6 comments

  • sim04ful 8 days ago ago

    Just tried it, works great. I built something similar but for detecting fonts (https://fontofweb.com)

    Instead of spending funds using a headless browser you might want to look into crawling via an iframe and sending back the data via postMessage.

    • yavorsky 8 days ago ago

      Wow, that's a great idea!

      My idea was to create browser-less environment, so I can use it via https://www.npmjs.com/package/@unbuilt/cli or just API not loading users resources.

      I'm not actually spending funds, just because I built infra on DO droplets, so worth case scenario - people will wait a bit longer if no cache found and queue is too long.

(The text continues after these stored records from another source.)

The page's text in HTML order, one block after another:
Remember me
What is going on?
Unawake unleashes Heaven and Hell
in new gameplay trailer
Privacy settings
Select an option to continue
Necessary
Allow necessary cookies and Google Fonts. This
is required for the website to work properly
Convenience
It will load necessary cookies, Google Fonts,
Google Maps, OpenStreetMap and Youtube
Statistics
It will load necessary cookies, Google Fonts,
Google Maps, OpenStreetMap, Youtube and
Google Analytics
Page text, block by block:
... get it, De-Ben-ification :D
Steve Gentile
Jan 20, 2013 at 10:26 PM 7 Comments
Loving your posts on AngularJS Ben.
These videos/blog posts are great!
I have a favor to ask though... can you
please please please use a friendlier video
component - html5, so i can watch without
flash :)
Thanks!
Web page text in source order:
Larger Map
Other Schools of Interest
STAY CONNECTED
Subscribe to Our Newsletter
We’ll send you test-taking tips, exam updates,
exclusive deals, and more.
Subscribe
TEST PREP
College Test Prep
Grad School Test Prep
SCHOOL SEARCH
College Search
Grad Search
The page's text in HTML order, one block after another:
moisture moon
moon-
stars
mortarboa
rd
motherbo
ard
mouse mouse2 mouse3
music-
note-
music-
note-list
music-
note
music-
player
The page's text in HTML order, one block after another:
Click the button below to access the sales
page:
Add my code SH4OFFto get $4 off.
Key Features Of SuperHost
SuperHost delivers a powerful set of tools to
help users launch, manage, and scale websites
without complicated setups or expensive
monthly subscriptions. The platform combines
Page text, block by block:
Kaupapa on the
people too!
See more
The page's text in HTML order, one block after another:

      My question - how can I access iframe runtime of 3-rd party website and access window, or intercept requests to analyze better. For example, I check headers, check global vars, go to check source maps, etc. Having full control gives me a bit more flexibility to have the most confident analysis.

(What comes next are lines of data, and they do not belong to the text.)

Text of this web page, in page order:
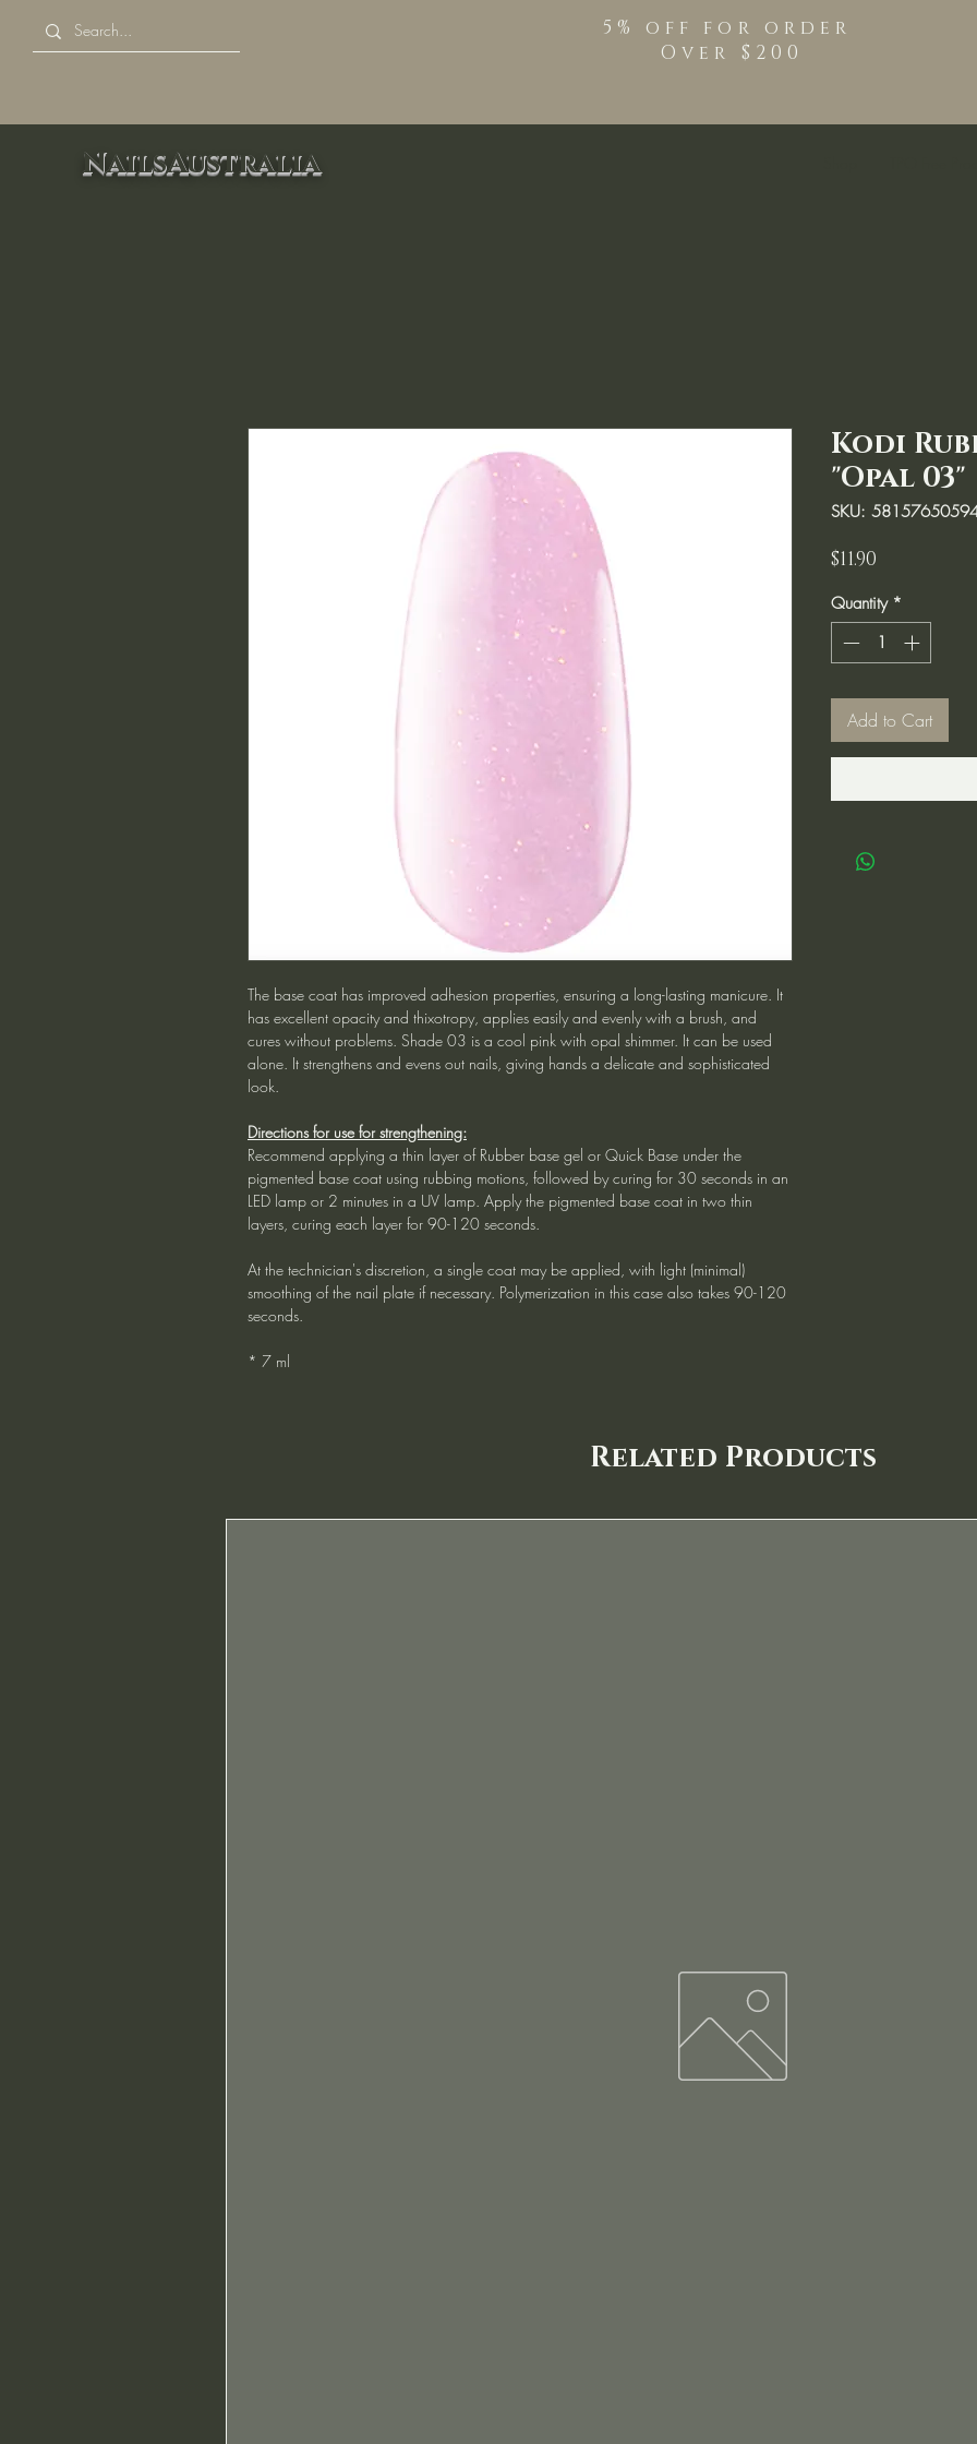
5% off for order
Over $200
NailsAustralia
The base coat has improved adhesion properties, ensuring a long-lasting manicure. It
has excellent opacity and thixotropy, applies easily and evenly with a brush, and
cures without problems. Shade 03 is a cool pink with opal shimmer. It can be used
alone. It strengthens and evens out nails, giving hands a delicate and sophisticated
look.
Directions for use for strengthening:
Recommend applying a thin layer of Rubber base gel or Quick Base under the
pigmented base coat using rubbing motions, followed by curing for 30 seconds in an
LED lamp or 2 minutes in a UV lamp. Apply the pigmented base coat in two thin
layers, curing each layer for 90-120 seconds.
At the technician's discretion, a single coat may be applied, with light (minimal)
smoothing of the nail plate if necessary. Polymerization in this case also takes 90-120
seconds.
* 7 ml
Kodi
"Opal 03"
SKU:
$11.90
Quantity *
Add to Cart
Related Products

      • sim04ful 7 days ago ago

        Welcome!

        So what I did was have setup a proxy server in cloudflare workers.

        proxy.yourdomain.com?url=websitetocrawl

        Now in the worker, I replaced all the external resources of a html (CSS URLs, scripts) via regex to also go through the proxy.

        Since the proxy is under the same cross-origin you're able to do whatever you want. And even if it was a different domain, window.postMessage has a domain argument that allows you communicate explicitly with the parent window.

        • yavorsky 6 days ago ago

          Wow, that's a great idea!

          Thanks for sharing! It looks like it can improve performance a lot

    • yavorsky 8 days ago ago

      Btw, https://fontofweb.com/ looks amazing. Do you have it available on Github?

      • sim04ful 7 days ago ago

        Not yet, maybe sometime in the future.